Broad Applicability & Versatility: Unlike most prior works focusing on a single band, the authors validate RPT-SR across two physically distinct infrared spectra:
- Long-Wave Infrared (LWIR): Captures thermal radiation (emitted light).
- Short-Wave Infrared (SWIR): Captures reflected light (similar to visible spectrum but penetrates fog/smoke).
- The model achieves state-of-the-art (SOTA) performance on both, proving the regional prior mechanism learns underlying structural regularities regardless of imaging physics.
Efficiency: The approach achieves significant performance gains with only a marginal increase in computational cost (FLOPs) and parameters compared to baseline models.

4. Experimental Results

The model was evaluated on multiple datasets: M3FD and TNO (LWIR), and RASMD (SWIR), covering both $\times2$ and $\times4$ upscaling tasks.

Quantitative Performance:

Metrics: Evaluated using LPIPS (perceptual similarity), MUSIQ, and MANIQA (no-reference perceptual quality), in addition to traditional PSNR/SSIM.
LWIR (M3FD $\times4$ ): RPT-SR achieved the best scores in LPIPS (0.1038) and MANIQA (0.2621), outperforming strong baselines like SwinIR, HAT, and DAT.
SWIR (RASMD $\times4$ ): Set a new SOTA with an LPIPS of 0.1535.
Generalization: The model maintained competitive performance on the TNO dataset (cross-dataset generalization) and across different scaling factors ( $\times2$ and $\times4$ ).

Qualitative Performance:

Visual comparisons show RPT-SR reconstructs sharper details and more plausible textures than competitors.
It excels at preserving structural integrity in human silhouettes and building facades without introducing ringing artifacts or over-sharpening common in other methods.
It effectively mitigates noise amplification in low-contrast scenes.

Ablation Study:

Baseline (Local only): Performs well but lacks structural guidance.
Static Only (Prior only): Improves some metrics but fails to reconstruct fine, frame-specific details.
Full RPT (Fusion): Combining both tokens yields the best results, confirming that frame-specific local information must be modulated by persistent regional priors for optimal reconstruction.

5. Significance

Paradigm Shift for Fixed-View SR: The paper challenges the assumption that general-purpose SR models are optimal for all scenarios.

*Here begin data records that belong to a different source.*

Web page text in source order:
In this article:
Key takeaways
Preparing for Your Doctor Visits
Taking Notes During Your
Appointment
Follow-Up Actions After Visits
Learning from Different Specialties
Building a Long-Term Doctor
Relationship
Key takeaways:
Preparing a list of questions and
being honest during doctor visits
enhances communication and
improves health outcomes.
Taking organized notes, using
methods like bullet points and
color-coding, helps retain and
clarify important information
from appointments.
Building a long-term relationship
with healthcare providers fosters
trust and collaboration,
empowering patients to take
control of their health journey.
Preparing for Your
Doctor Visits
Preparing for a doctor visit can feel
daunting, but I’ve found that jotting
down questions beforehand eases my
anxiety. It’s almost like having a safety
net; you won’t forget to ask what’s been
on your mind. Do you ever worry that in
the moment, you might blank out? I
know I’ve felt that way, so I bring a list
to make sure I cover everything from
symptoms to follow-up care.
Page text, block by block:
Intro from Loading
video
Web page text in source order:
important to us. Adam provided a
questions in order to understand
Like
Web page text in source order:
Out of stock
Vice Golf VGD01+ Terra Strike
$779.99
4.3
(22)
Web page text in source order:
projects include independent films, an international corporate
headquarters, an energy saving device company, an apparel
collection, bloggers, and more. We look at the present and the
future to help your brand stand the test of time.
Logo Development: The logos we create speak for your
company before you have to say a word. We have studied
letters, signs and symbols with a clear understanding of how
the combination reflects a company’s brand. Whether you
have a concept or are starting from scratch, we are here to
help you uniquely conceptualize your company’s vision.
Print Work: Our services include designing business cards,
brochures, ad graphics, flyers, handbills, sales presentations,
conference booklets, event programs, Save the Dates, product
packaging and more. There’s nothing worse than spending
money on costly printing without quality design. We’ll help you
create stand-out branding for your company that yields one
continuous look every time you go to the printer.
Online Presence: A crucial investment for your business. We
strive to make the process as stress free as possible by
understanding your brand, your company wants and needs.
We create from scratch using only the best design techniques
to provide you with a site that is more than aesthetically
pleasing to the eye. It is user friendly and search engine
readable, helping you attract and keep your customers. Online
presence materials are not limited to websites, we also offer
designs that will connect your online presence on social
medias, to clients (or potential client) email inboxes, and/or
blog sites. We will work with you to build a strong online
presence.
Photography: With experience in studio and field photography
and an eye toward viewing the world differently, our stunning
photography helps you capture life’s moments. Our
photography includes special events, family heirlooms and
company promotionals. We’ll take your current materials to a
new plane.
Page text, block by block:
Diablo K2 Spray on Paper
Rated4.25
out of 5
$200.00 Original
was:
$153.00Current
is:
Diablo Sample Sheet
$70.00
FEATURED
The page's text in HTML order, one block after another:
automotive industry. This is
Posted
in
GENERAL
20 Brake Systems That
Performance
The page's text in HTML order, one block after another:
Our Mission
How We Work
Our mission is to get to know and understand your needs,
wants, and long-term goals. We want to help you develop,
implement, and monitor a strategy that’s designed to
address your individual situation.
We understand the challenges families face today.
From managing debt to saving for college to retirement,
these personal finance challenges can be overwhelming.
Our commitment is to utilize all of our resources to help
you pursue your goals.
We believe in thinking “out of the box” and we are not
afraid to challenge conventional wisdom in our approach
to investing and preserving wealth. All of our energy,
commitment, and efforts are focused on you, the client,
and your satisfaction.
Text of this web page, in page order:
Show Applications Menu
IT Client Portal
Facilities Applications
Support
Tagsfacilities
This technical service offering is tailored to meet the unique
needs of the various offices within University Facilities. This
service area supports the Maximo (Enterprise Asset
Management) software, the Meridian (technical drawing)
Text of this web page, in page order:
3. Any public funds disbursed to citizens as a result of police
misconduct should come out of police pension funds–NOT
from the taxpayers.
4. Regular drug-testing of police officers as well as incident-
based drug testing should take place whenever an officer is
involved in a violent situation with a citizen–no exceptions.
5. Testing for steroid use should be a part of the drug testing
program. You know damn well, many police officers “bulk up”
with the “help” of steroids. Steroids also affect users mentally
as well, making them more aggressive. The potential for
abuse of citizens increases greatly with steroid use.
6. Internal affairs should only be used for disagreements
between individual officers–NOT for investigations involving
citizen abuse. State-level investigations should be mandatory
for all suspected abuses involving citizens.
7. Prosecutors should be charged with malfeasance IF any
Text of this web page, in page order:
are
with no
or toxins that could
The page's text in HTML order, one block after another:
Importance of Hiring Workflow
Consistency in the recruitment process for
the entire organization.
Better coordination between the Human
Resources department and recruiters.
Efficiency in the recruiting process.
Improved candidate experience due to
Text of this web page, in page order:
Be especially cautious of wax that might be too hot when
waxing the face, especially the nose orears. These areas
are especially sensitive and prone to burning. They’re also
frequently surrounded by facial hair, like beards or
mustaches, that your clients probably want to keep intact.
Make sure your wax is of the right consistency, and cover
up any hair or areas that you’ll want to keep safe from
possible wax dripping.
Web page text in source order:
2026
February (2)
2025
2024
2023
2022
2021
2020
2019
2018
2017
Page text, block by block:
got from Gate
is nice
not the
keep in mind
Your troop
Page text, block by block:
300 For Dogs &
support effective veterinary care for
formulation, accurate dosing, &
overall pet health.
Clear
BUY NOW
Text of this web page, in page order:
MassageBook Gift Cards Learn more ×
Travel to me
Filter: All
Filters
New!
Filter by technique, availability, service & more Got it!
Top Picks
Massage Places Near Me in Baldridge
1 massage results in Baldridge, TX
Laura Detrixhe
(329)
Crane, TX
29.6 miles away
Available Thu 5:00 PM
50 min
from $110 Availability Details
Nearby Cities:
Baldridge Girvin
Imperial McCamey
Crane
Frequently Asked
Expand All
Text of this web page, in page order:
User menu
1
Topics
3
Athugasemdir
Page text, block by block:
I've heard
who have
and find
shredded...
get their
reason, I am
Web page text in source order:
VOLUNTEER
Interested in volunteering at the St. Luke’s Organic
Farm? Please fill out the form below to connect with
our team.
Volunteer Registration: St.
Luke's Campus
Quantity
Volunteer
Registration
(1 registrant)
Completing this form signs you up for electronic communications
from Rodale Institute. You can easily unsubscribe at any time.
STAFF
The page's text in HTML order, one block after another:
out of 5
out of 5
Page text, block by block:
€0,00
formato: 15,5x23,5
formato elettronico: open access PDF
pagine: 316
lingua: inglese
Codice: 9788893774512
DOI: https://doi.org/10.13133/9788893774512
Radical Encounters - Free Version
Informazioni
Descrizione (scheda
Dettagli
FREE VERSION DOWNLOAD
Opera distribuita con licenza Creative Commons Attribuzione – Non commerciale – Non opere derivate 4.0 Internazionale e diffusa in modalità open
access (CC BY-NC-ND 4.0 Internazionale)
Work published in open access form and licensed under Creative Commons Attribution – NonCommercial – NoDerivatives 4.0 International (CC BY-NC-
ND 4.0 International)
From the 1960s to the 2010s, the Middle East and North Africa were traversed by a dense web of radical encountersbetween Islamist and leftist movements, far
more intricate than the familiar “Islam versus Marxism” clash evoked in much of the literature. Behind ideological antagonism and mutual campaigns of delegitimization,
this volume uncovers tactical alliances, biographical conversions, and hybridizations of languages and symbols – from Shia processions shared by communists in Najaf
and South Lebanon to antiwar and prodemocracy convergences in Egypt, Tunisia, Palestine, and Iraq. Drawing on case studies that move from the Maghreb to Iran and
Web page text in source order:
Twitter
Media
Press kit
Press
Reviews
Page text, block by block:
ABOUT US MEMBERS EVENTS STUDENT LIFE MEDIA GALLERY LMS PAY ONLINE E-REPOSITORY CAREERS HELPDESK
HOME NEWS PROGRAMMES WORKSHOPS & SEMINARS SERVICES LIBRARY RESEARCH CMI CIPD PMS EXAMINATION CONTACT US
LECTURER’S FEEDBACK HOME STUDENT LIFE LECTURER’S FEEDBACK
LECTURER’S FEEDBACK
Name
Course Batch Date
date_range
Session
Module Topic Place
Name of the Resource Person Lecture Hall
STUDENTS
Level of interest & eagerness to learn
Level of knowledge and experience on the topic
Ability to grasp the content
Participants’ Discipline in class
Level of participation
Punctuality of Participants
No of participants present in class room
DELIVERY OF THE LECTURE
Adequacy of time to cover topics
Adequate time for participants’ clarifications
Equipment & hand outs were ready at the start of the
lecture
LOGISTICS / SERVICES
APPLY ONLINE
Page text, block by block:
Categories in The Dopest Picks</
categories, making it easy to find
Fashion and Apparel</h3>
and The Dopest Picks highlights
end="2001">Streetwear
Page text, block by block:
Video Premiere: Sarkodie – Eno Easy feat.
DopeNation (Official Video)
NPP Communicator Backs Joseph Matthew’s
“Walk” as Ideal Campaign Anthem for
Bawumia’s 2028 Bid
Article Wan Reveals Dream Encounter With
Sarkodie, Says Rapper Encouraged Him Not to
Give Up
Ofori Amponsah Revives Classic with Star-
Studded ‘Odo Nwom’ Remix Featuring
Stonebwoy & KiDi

It demonstrates that for fixed-view applications (surveillance, autonomous driving), explicitly encoding scene layout is more efficient than relying solely on dynamic global context.
Cost-Effective High-Res IR: By enabling high-quality super-resolution on low-cost, low-resolution IR sensors, RPT-SR offers a practical alternative to expensive high-resolution hardware, which is crucial for deploying robust all-weather perception systems.
Cross-Modal Robustness: The success across both LWIR and SWIR spectra suggests the method captures fundamental geometric and structural regularities of scenes, making it a versatile tool for diverse infrared imaging applications.